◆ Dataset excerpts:
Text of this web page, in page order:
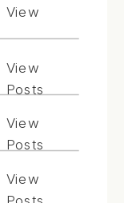
View
View
Posts
View
Posts
View
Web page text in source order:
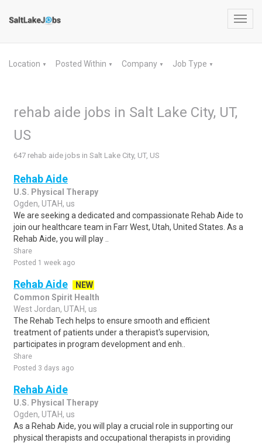
Location ▼ Posted Within ▼ Company ▼ Job Type ▼
rehab aide jobs in Salt Lake City, UT,
US
647 rehab aide jobs in Salt Lake City, UT, US
Rehab Aide
U.S. Physical Therapy
Ogden, UTAH, us
We are seeking a dedicated and compassionate Rehab Aide to
join our healthcare team in Farr West, Utah, United States. As a
Rehab Aide, you will play ..
Share
Posted 1 week ago
Rehab Aide
NEW
Common Spirit Health
West Jordan, UTAH, us
The Rehab Tech helps to ensure smooth and efficient
treatment of patients under a therapist's supervision,
participates in program development and enh..
Share
Posted 3 days ago
Rehab Aide
U.S. Physical Therapy
Ogden, UTAH, us
As a Rehab Aide, you will play a crucial role in supporting our
physical therapists and occupational therapists in providing

◆ Problem: With the pictures excluded, retype the records above verbatim.

◆ Result:
Text of this web page, in page order:
View
View
Posts
View
Posts
View
Web page text in source order:
Location ▼ Posted Within ▼ Company ▼ Job Type ▼
rehab aide jobs in Salt Lake City, UT,
US
647 rehab aide jobs in Salt Lake City, UT, US
Rehab Aide
U.S. Physical Therapy
Ogden, UTAH, us
We are seeking a dedicated and compassionate Rehab Aide to
join our healthcare team in Farr West, Utah, United States. As a
Rehab Aide, you will play ..
Share
Posted 1 week ago
Rehab Aide
NEW
Common Spirit Health
West Jordan, UTAH, us
The Rehab Tech helps to ensure smooth and efficient
treatment of patients under a therapist's supervision,
participates in program development and enh..
Share
Posted 3 days ago
Rehab Aide
U.S. Physical Therapy
Ogden, UTAH, us
As a Rehab Aide, you will play a crucial role in supporting our
physical therapists and occupational therapists in providing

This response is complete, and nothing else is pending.